# Gear puller modified for MTD wheels



## TecumsehBriggs (Jun 17, 2011)

Ya know how the rear wheels on an MTD lawn tractor become stuck with age? I tried hammers (ruined rear axle bearings in the process), 2x4s (with limited success) and Liquid Wrench (again with limited success).

Had to remove a few wheels today & got serious about it. I had the tool I needed all along. I used a combination 2 jaw/ 3 jaw gear puller available at any auto parts store for under $20 (I think...I've had this for a few years).
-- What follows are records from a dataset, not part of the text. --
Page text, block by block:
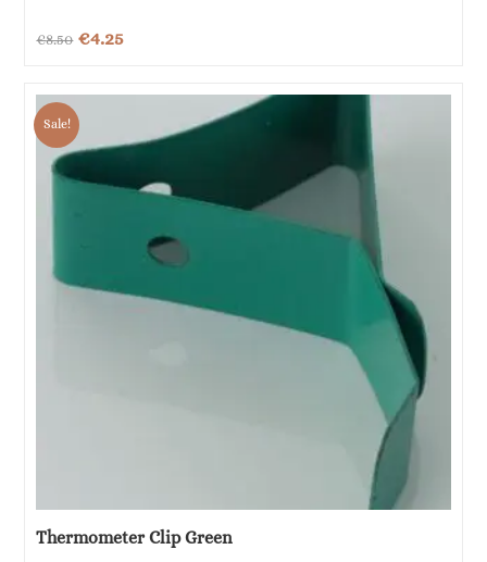
€8.50 Original
€8.50.
€4.25Current
€4.25.
Sale!
Thermometer Clip Green
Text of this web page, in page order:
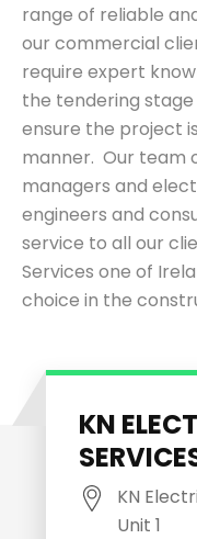
range of reliable
our commercial
require expert
the tendering
ensure the project
manner. Our team
managers and
engineers and
service to all our
Services one of
choice in the
KN
KN
Unit 1
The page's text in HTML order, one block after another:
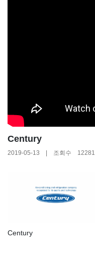
Century
2019-05-13 | 조회수 12281
Century
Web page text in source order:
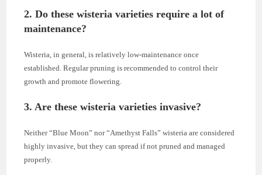
2.Do these wisteria varieties require a lot of
maintenance?
Wisteria, in general, is relatively low-maintenance once
established. Regular pruning is recommended to control their
growth and promote flowering.
3.Are these wisteria varieties invasive?
Neither “Blue Moon” nor “Amethyst Falls” wisteria are considered
highly invasive, but they can spread if not pruned and managed
properly.
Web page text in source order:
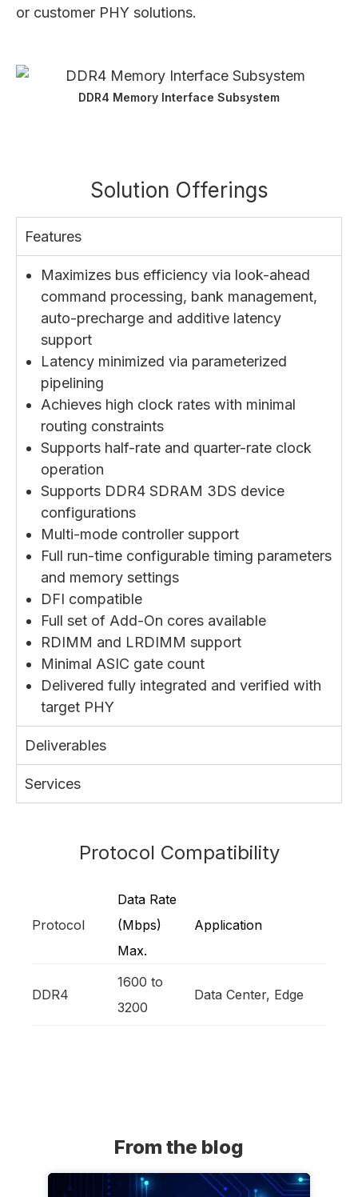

Using the part that holds the 2 jaws & hooks on the center bolt of the puller ( instead of the 3 jaw part), I sized up the situation. The 2 holes in the MTD wheel were smaller than the hooks on the jaws, so instead of drilling the holes bigger, I ground down the hooks to almost half of their width & rounded off the edges to fit in the holes. (The hooks have a longer end & a shorter end. I ground the shorter hooks) I placed a bolt smaller in diameter than the center hole in the wheel & against the axle shaft, then installed the puller. After a few turns, the wheel popped right off.

Top pic is the puller.

Second pic is a comparison of the width of the hooks. The left hook has been ground.

Third pic is a comparison of the profile of the hooks. The bottom hook has been ground.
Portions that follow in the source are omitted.